Directions: Reproduce each entry exactly as it reads. Leave the images out.

Stored entries:
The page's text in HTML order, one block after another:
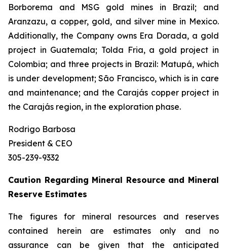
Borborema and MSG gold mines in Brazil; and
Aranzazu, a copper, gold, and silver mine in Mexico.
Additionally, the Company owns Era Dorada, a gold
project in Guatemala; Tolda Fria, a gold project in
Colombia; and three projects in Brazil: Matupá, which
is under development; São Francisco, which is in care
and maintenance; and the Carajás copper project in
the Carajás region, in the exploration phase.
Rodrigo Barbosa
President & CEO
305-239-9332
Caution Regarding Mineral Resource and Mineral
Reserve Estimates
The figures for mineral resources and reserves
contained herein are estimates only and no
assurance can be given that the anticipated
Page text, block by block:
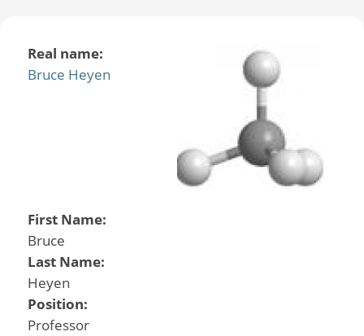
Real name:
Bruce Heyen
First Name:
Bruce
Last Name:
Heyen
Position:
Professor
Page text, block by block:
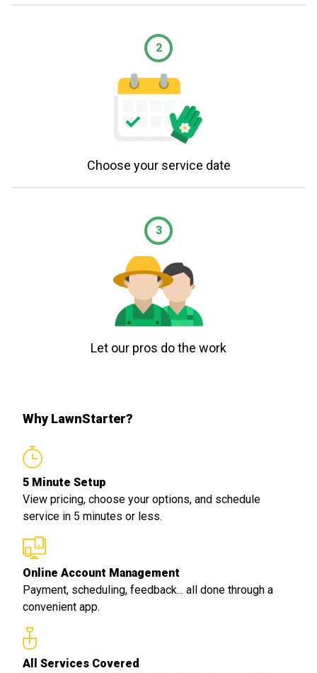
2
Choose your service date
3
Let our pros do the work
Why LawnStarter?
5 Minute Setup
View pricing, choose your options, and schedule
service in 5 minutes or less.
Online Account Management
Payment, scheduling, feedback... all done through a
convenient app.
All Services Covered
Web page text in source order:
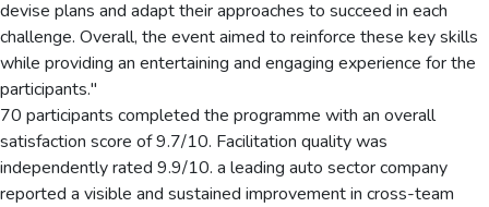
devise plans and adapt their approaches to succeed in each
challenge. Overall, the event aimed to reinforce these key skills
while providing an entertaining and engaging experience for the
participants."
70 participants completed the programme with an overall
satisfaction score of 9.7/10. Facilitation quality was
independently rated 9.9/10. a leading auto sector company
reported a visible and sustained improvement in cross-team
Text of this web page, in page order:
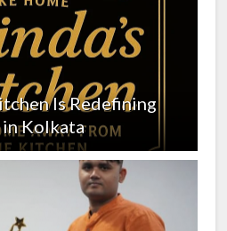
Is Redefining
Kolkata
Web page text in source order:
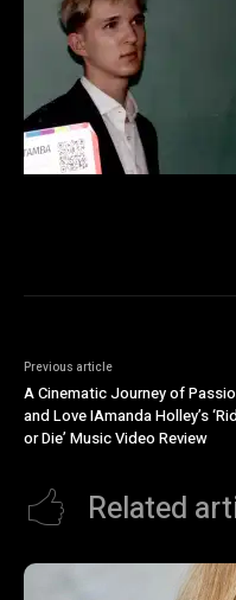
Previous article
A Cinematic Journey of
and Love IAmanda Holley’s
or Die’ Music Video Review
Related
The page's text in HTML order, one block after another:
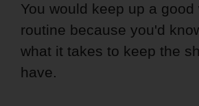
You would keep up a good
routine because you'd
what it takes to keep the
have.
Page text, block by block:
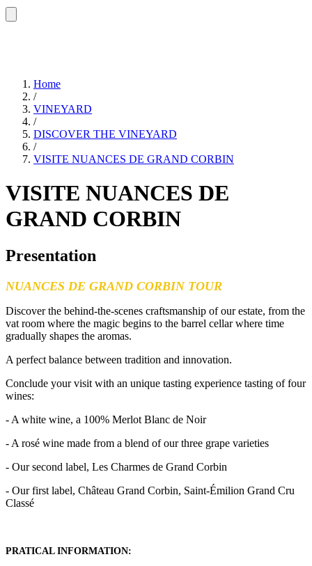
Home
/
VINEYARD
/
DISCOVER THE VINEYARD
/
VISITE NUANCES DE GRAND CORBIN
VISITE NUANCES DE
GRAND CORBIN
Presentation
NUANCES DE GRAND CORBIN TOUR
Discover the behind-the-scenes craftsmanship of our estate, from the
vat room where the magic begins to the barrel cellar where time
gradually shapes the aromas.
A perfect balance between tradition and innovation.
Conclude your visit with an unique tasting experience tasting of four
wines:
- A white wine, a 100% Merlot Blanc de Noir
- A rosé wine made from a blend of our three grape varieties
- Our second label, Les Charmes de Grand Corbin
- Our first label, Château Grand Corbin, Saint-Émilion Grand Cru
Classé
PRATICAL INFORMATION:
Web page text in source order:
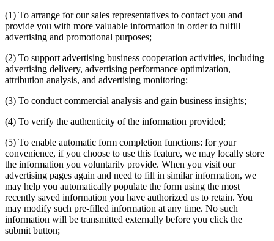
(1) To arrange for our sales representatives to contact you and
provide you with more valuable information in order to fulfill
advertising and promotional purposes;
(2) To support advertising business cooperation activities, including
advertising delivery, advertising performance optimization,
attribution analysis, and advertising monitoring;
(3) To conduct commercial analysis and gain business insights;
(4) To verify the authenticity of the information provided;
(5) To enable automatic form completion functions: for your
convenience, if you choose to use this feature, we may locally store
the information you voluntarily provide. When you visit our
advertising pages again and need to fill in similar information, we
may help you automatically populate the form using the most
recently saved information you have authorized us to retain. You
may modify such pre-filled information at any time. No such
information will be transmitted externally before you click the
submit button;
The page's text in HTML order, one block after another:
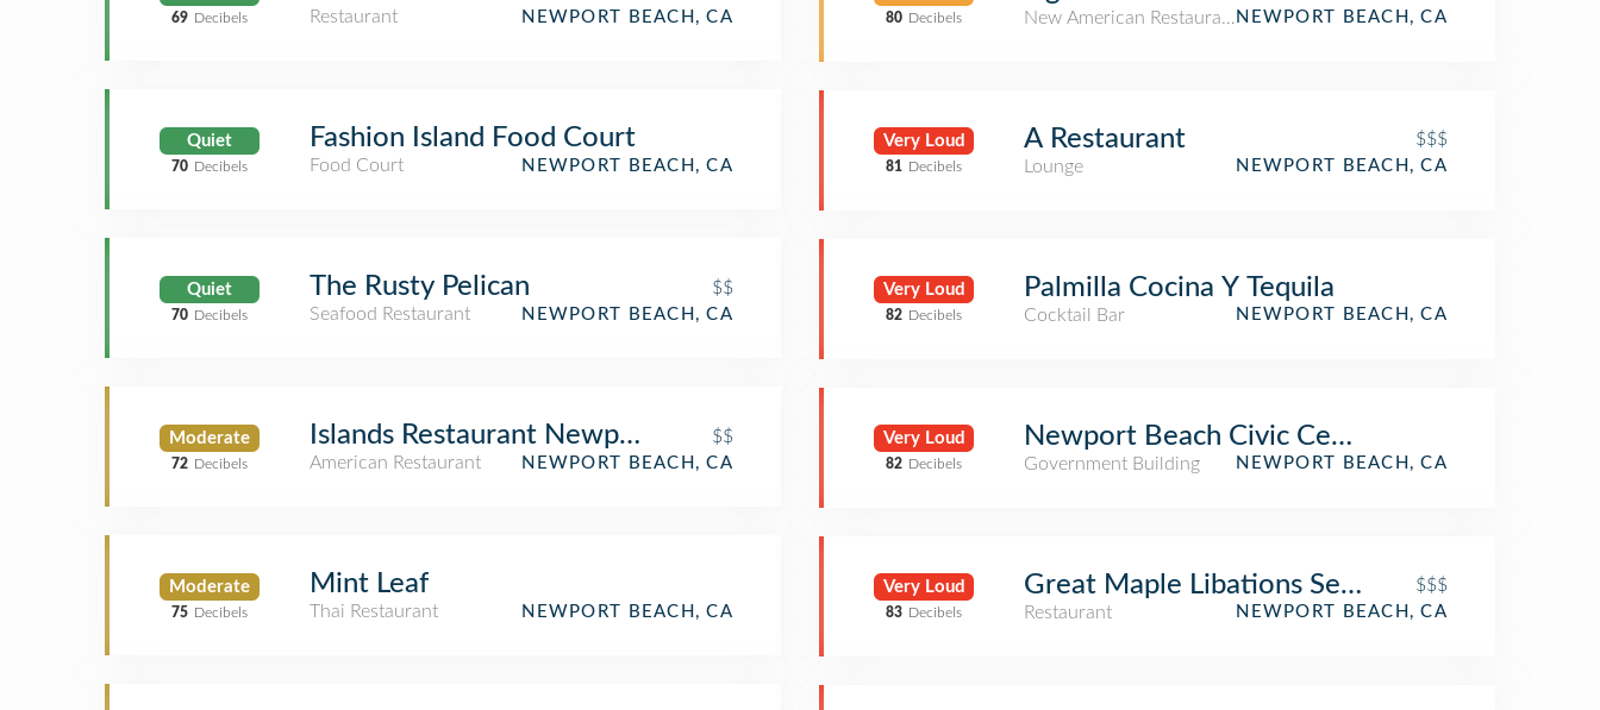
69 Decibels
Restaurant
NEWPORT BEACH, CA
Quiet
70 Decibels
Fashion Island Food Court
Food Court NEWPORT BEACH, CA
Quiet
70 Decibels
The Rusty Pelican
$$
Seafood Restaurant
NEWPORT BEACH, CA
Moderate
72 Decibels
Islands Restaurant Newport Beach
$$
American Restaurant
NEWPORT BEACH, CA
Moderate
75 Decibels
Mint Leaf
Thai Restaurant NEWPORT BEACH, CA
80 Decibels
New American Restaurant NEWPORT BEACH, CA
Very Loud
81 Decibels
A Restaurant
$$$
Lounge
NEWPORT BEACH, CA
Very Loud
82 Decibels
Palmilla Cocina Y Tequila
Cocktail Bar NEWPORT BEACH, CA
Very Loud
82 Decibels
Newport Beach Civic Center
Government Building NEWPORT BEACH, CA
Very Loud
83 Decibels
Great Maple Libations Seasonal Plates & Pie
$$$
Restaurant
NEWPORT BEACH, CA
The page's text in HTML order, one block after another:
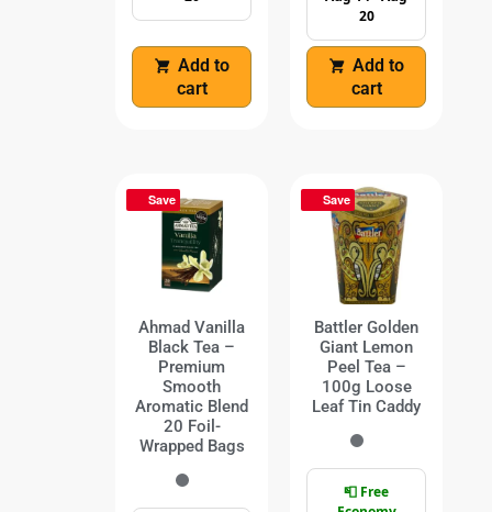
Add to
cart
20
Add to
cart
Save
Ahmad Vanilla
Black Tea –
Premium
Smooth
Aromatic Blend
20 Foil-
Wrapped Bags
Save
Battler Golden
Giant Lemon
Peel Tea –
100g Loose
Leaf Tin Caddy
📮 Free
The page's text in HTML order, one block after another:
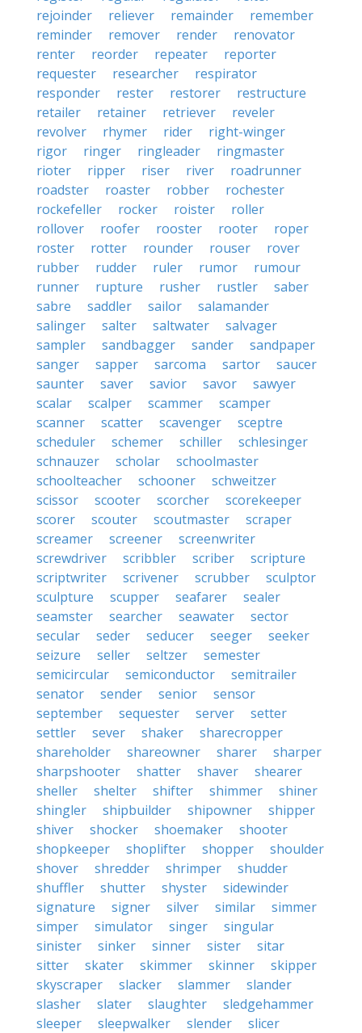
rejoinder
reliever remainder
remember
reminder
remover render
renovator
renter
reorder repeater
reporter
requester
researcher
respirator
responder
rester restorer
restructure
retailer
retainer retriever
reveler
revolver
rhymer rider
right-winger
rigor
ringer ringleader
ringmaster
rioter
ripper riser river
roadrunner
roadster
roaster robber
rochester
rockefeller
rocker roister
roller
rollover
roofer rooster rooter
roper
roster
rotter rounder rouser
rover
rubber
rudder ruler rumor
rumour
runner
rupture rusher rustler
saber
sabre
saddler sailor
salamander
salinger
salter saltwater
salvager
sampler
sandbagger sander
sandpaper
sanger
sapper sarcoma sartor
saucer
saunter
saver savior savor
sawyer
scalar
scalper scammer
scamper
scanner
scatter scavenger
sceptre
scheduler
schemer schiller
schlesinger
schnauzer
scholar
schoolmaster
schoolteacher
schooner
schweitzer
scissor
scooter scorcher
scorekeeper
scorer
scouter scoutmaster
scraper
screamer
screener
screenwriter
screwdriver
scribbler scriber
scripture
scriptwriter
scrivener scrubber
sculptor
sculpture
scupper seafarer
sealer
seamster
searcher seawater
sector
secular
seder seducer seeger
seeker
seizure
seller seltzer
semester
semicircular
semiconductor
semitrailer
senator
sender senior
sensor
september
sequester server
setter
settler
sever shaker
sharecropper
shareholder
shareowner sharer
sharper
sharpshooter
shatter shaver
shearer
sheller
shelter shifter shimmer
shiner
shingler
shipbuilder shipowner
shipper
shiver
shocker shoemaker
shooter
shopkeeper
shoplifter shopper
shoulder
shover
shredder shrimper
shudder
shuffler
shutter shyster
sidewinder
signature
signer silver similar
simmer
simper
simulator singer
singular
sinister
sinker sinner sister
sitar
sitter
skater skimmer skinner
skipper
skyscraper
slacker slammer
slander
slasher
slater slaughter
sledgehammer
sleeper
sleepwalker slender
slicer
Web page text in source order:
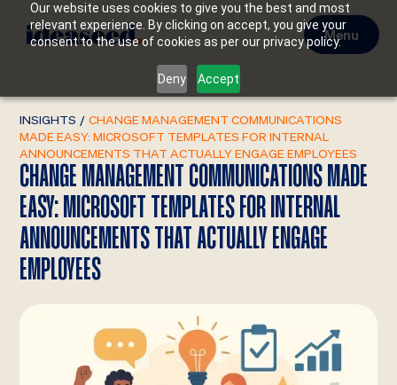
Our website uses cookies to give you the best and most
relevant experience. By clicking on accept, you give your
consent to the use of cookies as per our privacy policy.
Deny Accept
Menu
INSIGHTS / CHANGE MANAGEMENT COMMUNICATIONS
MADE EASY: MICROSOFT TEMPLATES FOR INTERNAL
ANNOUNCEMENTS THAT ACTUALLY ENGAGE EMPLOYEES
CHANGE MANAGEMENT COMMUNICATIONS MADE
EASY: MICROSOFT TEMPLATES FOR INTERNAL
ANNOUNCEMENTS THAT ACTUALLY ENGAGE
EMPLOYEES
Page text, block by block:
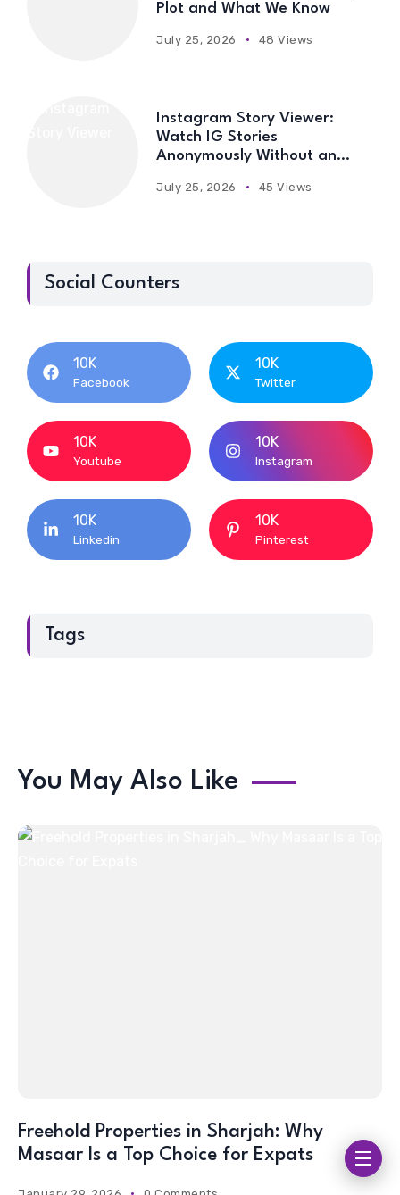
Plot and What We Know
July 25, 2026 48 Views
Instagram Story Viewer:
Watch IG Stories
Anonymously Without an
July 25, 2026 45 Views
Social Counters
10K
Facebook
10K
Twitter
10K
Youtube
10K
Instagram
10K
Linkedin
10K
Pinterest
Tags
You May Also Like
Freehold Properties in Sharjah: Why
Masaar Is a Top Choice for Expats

Finished task:
The page's text in HTML order, one block after another:
Borborema and MSG gold mines in Brazil; and
Aranzazu, a copper, gold, and silver mine in Mexico.
Additionally, the Company owns Era Dorada, a gold
project in Guatemala; Tolda Fria, a gold project in
Colombia; and three projects in Brazil: Matupá, which
is under development; São Francisco, which is in care
and maintenance; and the Carajás copper project in
the Carajás region, in the exploration phase.
Rodrigo Barbosa
President & CEO
305-239-9332
Caution Regarding Mineral Resource and Mineral
Reserve Estimates
The figures for mineral resources and reserves
contained herein are estimates only and no
assurance can be given that the anticipated
Page text, block by block:
Real name:
Bruce Heyen
First Name:
Bruce
Last Name:
Heyen
Position:
Professor
Page text, block by block:
2
Choose your service date
3
Let our pros do the work
Why LawnStarter?
5 Minute Setup
View pricing, choose your options, and schedule
service in 5 minutes or less.
Online Account Management
Payment, scheduling, feedback... all done through a
convenient app.
All Services Covered
Web page text in source order:
devise plans and adapt their approaches to succeed in each
challenge. Overall, the event aimed to reinforce these key skills
while providing an entertaining and engaging experience for the
participants."
70 participants completed the programme with an overall
satisfaction score of 9.7/10. Facilitation quality was
independently rated 9.9/10. a leading auto sector company
reported a visible and sustained improvement in cross-team
Text of this web page, in page order:
Is Redefining
Kolkata
Web page text in source order:
Previous article
A Cinematic Journey of
and Love IAmanda Holley’s
or Die’ Music Video Review
Related
The page's text in HTML order, one block after another:
You would keep up a good
routine because you'd
what it takes to keep the
have.
Page text, block by block:
Home
/
VINEYARD
/
DISCOVER THE VINEYARD
/
VISITE NUANCES DE GRAND CORBIN
VISITE NUANCES DE
GRAND CORBIN
Presentation
NUANCES DE GRAND CORBIN TOUR
Discover the behind-the-scenes craftsmanship of our estate, from the
vat room where the magic begins to the barrel cellar where time
gradually shapes the aromas.
A perfect balance between tradition and innovation.
Conclude your visit with an unique tasting experience tasting of four
wines:
- A white wine, a 100% Merlot Blanc de Noir
- A rosé wine made from a blend of our three grape varieties
- Our second label, Les Charmes de Grand Corbin
- Our first label, Château Grand Corbin, Saint-Émilion Grand Cru
Classé
PRATICAL INFORMATION:
Web page text in source order:
(1) To arrange for our sales representatives to contact you and
provide you with more valuable information in order to fulfill
advertising and promotional purposes;
(2) To support advertising business cooperation activities, including
advertising delivery, advertising performance optimization,
attribution analysis, and advertising monitoring;
(3) To conduct commercial analysis and gain business insights;
(4) To verify the authenticity of the information provided;
(5) To enable automatic form completion functions: for your
convenience, if you choose to use this feature, we may locally store
the information you voluntarily provide. When you visit our
advertising pages again and need to fill in similar information, we
may help you automatically populate the form using the most
recently saved information you have authorized us to retain. You
may modify such pre-filled information at any time. No such
information will be transmitted externally before you click the
submit button;
The page's text in HTML order, one block after another:
69 Decibels
Restaurant
NEWPORT BEACH, CA
Quiet
70 Decibels
Fashion Island Food Court
Food Court NEWPORT BEACH, CA
Quiet
70 Decibels
The Rusty Pelican
$$
Seafood Restaurant
NEWPORT BEACH, CA
Moderate
72 Decibels
Islands Restaurant Newport Beach
$$
American Restaurant
NEWPORT BEACH, CA
Moderate
75 Decibels
Mint Leaf
Thai Restaurant NEWPORT BEACH, CA
80 Decibels
New American Restaurant NEWPORT BEACH, CA
Very Loud
81 Decibels
A Restaurant
$$$
Lounge
NEWPORT BEACH, CA
Very Loud
82 Decibels
Palmilla Cocina Y Tequila
Cocktail Bar NEWPORT BEACH, CA
Very Loud
82 Decibels
Newport Beach Civic Center
Government Building NEWPORT BEACH, CA
Very Loud
83 Decibels
Great Maple Libations Seasonal Plates & Pie
$$$
Restaurant
NEWPORT BEACH, CA
The page's text in HTML order, one block after another:
Add to
cart
20
Add to
cart
Save
Ahmad Vanilla
Black Tea –
Premium
Smooth
Aromatic Blend
20 Foil-
Wrapped Bags
Save
Battler Golden
Giant Lemon
Peel Tea –
100g Loose
Leaf Tin Caddy
📮 Free
The page's text in HTML order, one block after another:
rejoinder
reliever remainder
remember
reminder
remover render
renovator
renter
reorder repeater
reporter
requester
researcher
respirator
responder
rester restorer
restructure
retailer
retainer retriever
reveler
revolver
rhymer rider
right-winger
rigor
ringer ringleader
ringmaster
rioter
ripper riser river
roadrunner
roadster
roaster robber
rochester
rockefeller
rocker roister
roller
rollover
roofer rooster rooter
roper
roster
rotter rounder rouser
rover
rubber
rudder ruler rumor
rumour
runner
rupture rusher rustler
saber
sabre
saddler sailor
salamander
salinger
salter saltwater
salvager
sampler
sandbagger sander
sandpaper
sanger
sapper sarcoma sartor
saucer
saunter
saver savior savor
sawyer
scalar
scalper scammer
scamper
scanner
scatter scavenger
sceptre
scheduler
schemer schiller
schlesinger
schnauzer
scholar
schoolmaster
schoolteacher
schooner
schweitzer
scissor
scooter scorcher
scorekeeper
scorer
scouter scoutmaster
scraper
screamer
screener
screenwriter
screwdriver
scribbler scriber
scripture
scriptwriter
scrivener scrubber
sculptor
sculpture
scupper seafarer
sealer
seamster
searcher seawater
sector
secular
seder seducer seeger
seeker
seizure
seller seltzer
semester
semicircular
semiconductor
semitrailer
senator
sender senior
sensor
september
sequester server
setter
settler
sever shaker
sharecropper
shareholder
shareowner sharer
sharper
sharpshooter
shatter shaver
shearer
sheller
shelter shifter shimmer
shiner
shingler
shipbuilder shipowner
shipper
shiver
shocker shoemaker
shooter
shopkeeper
shoplifter shopper
shoulder
shover
shredder shrimper
shudder
shuffler
shutter shyster
sidewinder
signature
signer silver similar
simmer
simper
simulator singer
singular
sinister
sinker sinner sister
sitar
sitter
skater skimmer skinner
skipper
skyscraper
slacker slammer
slander
slasher
slater slaughter
sledgehammer
sleeper
sleepwalker slender
slicer
Web page text in source order:
Our website uses cookies to give you the best and most
relevant experience. By clicking on accept, you give your
consent to the use of cookies as per our privacy policy.
Deny Accept
Menu
INSIGHTS / CHANGE MANAGEMENT COMMUNICATIONS
MADE EASY: MICROSOFT TEMPLATES FOR INTERNAL
ANNOUNCEMENTS THAT ACTUALLY ENGAGE EMPLOYEES
CHANGE MANAGEMENT COMMUNICATIONS MADE
EASY: MICROSOFT TEMPLATES FOR INTERNAL
ANNOUNCEMENTS THAT ACTUALLY ENGAGE
EMPLOYEES
Page text, block by block:
Plot and What We Know
July 25, 2026 48 Views
Instagram Story Viewer:
Watch IG Stories
Anonymously Without an
July 25, 2026 45 Views
Social Counters
10K
Facebook
10K
Twitter
10K
Youtube
10K
Instagram
10K
Linkedin
10K
Pinterest
Tags
You May Also Like
Freehold Properties in Sharjah: Why
Masaar Is a Top Choice for Expats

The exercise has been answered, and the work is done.